◆ Source material:
# # # # # # #
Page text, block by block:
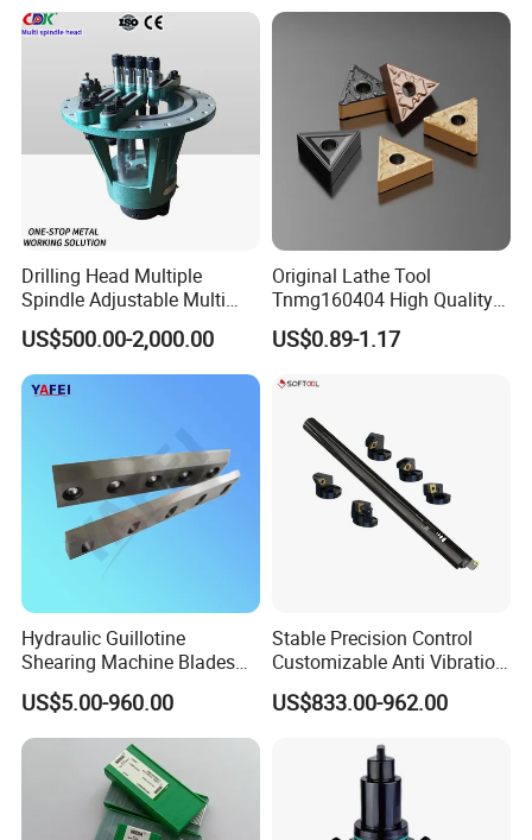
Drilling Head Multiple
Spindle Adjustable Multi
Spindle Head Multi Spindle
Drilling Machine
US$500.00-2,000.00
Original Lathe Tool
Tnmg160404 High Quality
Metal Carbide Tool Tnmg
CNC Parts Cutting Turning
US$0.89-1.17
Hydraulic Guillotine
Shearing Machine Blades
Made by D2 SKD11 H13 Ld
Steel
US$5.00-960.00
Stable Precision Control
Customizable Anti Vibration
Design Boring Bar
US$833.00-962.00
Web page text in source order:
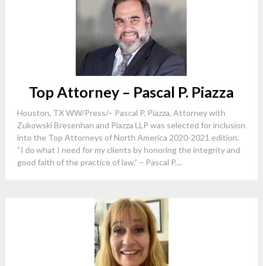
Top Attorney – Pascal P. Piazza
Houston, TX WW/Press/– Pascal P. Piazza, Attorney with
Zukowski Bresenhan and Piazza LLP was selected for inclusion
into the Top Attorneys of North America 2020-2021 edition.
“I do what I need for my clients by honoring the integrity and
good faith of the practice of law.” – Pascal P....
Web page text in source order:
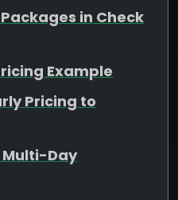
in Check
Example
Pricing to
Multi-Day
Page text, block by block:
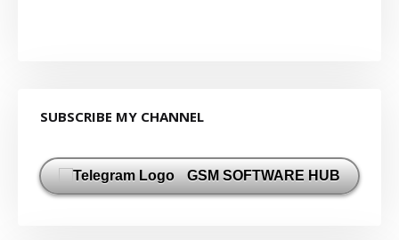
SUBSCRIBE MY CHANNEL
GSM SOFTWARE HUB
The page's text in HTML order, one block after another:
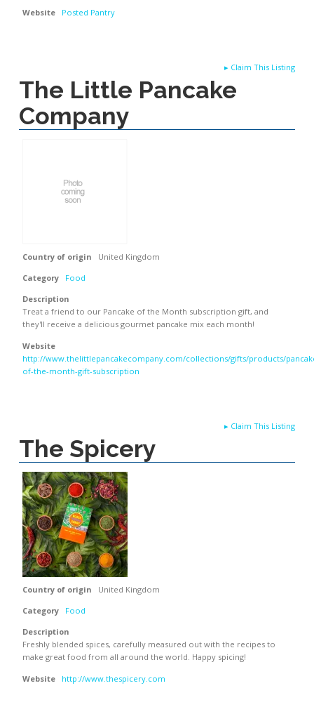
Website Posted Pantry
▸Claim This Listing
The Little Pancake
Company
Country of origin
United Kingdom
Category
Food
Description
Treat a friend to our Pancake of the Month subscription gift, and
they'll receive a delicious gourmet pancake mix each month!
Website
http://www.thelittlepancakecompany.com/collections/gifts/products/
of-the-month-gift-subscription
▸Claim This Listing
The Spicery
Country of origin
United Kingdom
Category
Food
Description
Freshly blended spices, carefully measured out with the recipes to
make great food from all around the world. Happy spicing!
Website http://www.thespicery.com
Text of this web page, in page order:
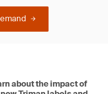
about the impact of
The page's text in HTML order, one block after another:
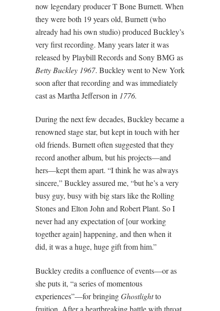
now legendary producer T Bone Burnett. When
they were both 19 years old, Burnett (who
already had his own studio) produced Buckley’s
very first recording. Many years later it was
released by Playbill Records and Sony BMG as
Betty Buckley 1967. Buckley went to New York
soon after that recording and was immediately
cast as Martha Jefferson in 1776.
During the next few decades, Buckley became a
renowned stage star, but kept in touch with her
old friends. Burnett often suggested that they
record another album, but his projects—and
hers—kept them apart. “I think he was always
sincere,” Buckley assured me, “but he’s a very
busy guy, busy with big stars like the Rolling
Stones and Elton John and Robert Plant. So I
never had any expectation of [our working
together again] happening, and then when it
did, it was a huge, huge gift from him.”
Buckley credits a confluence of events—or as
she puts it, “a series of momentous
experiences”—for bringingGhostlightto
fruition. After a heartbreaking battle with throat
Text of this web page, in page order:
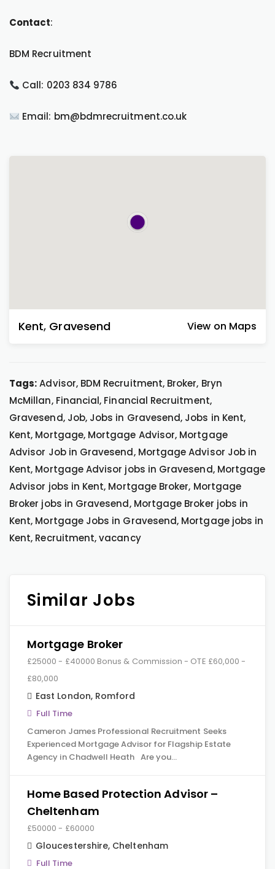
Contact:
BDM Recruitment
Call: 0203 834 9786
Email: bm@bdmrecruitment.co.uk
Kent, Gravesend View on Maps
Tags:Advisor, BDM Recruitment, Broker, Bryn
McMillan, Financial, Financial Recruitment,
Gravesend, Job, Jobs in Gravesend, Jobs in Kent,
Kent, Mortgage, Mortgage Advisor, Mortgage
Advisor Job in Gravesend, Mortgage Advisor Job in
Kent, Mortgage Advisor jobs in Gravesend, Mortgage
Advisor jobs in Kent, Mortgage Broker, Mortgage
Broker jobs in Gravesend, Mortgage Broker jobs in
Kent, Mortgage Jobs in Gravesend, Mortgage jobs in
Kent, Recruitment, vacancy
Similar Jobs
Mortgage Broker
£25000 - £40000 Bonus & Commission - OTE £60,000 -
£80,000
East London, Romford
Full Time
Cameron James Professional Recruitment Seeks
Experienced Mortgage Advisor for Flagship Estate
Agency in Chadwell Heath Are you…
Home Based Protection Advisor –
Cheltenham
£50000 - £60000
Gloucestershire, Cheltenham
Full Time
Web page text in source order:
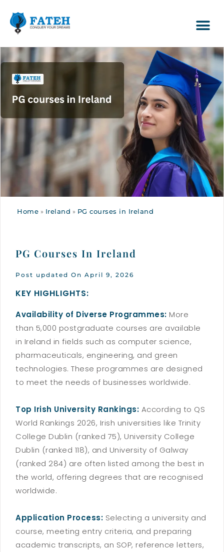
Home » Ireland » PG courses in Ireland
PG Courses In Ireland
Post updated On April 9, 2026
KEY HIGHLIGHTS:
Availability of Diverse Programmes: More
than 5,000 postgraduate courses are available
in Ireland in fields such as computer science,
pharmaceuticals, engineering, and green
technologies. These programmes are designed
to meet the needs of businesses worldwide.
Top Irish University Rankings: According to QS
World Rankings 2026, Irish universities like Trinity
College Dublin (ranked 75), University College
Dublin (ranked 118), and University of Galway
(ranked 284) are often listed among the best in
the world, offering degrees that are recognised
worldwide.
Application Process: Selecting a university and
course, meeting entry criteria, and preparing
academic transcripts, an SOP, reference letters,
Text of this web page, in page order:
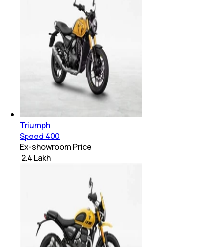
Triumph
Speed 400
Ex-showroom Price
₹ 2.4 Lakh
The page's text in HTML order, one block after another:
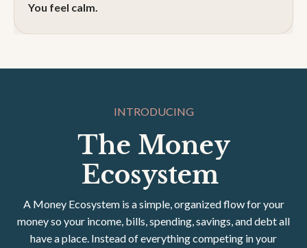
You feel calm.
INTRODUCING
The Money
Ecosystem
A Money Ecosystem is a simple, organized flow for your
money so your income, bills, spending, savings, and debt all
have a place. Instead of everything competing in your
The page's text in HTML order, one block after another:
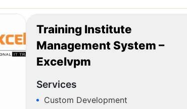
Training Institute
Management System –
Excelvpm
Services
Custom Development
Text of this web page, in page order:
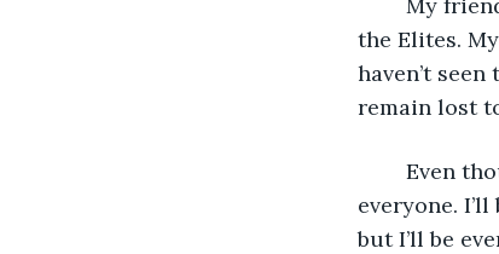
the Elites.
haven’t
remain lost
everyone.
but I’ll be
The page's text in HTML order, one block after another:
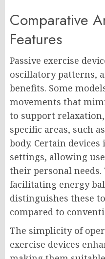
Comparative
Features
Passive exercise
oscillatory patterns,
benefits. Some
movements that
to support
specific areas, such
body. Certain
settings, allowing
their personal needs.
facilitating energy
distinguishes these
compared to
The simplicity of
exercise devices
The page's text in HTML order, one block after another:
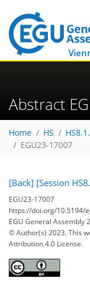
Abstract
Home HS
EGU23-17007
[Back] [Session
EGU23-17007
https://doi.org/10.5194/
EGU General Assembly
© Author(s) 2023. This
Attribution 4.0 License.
# # # # # # #
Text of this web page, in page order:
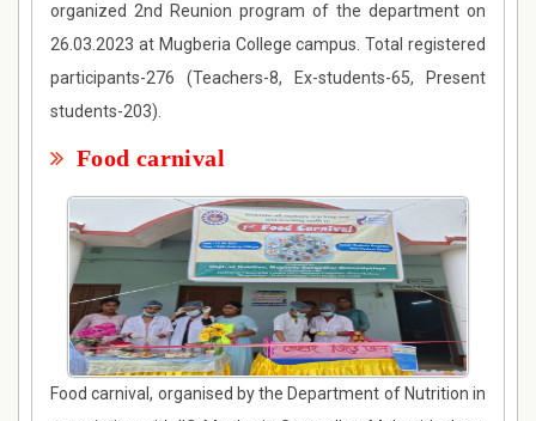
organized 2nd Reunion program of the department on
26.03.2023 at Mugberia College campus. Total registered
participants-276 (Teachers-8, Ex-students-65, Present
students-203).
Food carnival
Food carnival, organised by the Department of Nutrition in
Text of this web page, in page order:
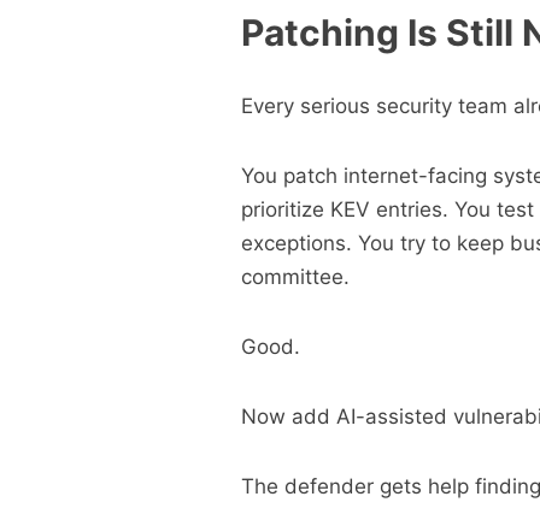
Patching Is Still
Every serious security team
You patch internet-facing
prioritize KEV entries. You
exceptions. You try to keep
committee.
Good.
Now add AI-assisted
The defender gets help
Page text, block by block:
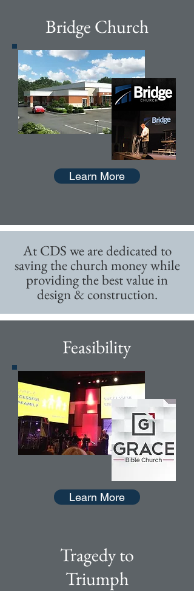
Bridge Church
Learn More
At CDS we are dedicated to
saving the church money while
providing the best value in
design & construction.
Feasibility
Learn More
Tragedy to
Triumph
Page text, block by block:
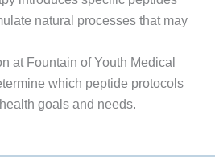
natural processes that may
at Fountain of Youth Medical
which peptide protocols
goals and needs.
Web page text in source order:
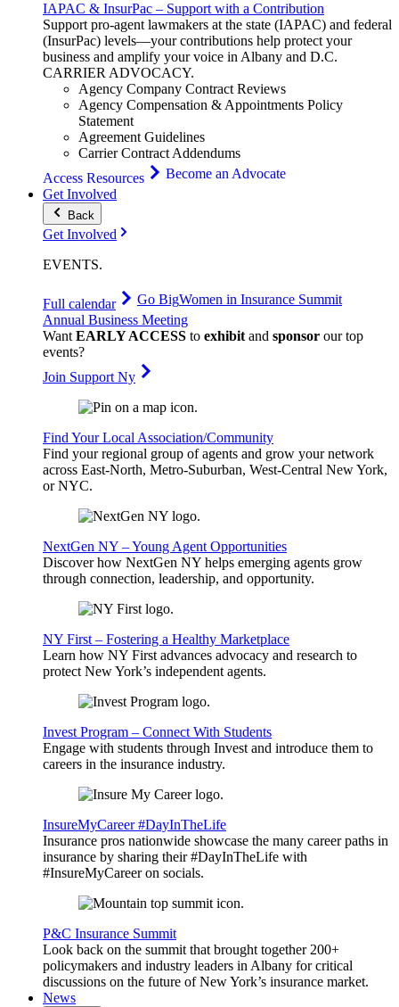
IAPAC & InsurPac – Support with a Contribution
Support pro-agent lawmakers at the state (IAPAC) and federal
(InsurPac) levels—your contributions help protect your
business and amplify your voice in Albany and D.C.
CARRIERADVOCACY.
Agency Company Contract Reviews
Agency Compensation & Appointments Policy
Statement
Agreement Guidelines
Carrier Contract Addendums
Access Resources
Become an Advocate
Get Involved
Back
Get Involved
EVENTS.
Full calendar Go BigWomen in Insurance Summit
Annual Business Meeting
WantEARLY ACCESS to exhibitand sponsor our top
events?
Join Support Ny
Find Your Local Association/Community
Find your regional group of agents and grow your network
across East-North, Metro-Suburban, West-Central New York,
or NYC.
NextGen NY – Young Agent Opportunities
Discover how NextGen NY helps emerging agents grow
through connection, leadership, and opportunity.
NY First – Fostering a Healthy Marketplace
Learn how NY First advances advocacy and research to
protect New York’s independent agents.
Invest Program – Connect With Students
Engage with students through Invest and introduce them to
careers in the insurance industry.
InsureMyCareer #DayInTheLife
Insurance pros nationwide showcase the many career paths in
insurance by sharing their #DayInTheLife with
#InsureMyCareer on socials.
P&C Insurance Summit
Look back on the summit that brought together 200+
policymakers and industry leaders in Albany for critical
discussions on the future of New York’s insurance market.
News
# # # # # # #
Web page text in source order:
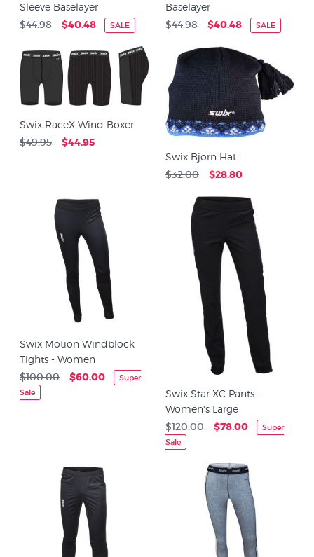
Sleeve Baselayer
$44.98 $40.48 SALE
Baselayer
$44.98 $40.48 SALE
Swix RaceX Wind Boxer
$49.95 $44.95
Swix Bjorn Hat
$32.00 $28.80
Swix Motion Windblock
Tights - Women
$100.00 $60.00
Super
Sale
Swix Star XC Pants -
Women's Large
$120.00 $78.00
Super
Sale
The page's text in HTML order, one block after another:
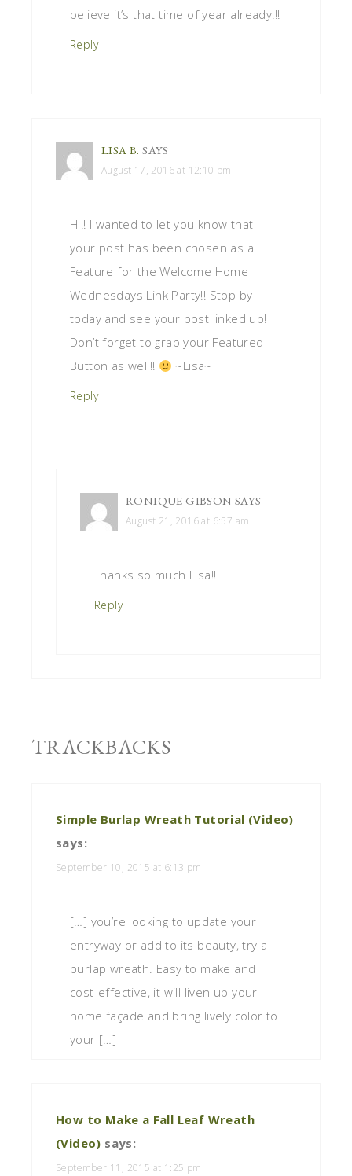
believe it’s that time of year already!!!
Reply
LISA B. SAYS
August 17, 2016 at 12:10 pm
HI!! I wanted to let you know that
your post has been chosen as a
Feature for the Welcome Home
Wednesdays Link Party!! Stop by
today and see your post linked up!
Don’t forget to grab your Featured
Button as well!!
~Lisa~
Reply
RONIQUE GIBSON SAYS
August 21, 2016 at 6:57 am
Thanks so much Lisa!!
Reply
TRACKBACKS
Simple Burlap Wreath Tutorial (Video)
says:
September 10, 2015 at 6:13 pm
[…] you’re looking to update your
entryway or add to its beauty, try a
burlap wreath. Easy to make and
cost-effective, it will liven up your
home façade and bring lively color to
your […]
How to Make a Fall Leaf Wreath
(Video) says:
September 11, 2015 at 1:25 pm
# # # # # # #
◆ What to do: Everything above from the line containing "Bridge Church" down to the line containing "Invest Program – Connect With Students" is to be duplicated exactly, both lines included, and the pictures are to be omitted.

◆ Exercise output:
Bridge Church
Learn More
At CDS we are dedicated to
saving the church money while
providing the best value in
design & construction.
Feasibility
Learn More
Tragedy to
Triumph
Page text, block by block:
natural processes that may
at Fountain of Youth Medical
which peptide protocols
goals and needs.
Web page text in source order:
IAPAC & InsurPac – Support with a Contribution
Support pro-agent lawmakers at the state (IAPAC) and federal
(InsurPac) levels—your contributions help protect your
business and amplify your voice in Albany and D.C.
CARRIERADVOCACY.
Agency Company Contract Reviews
Agency Compensation & Appointments Policy
Statement
Agreement Guidelines
Carrier Contract Addendums
Access Resources
Become an Advocate
Get Involved
Back
Get Involved
EVENTS.
Full calendar Go BigWomen in Insurance Summit
Annual Business Meeting
WantEARLY ACCESS to exhibitand sponsor our top
events?
Join Support Ny
Find Your Local Association/Community
Find your regional group of agents and grow your network
across East-North, Metro-Suburban, West-Central New York,
or NYC.
NextGen NY – Young Agent Opportunities
Discover how NextGen NY helps emerging agents grow
through connection, leadership, and opportunity.
NY First – Fostering a Healthy Marketplace
Learn how NY First advances advocacy and research to
protect New York’s independent agents.
Invest Program – Connect With Students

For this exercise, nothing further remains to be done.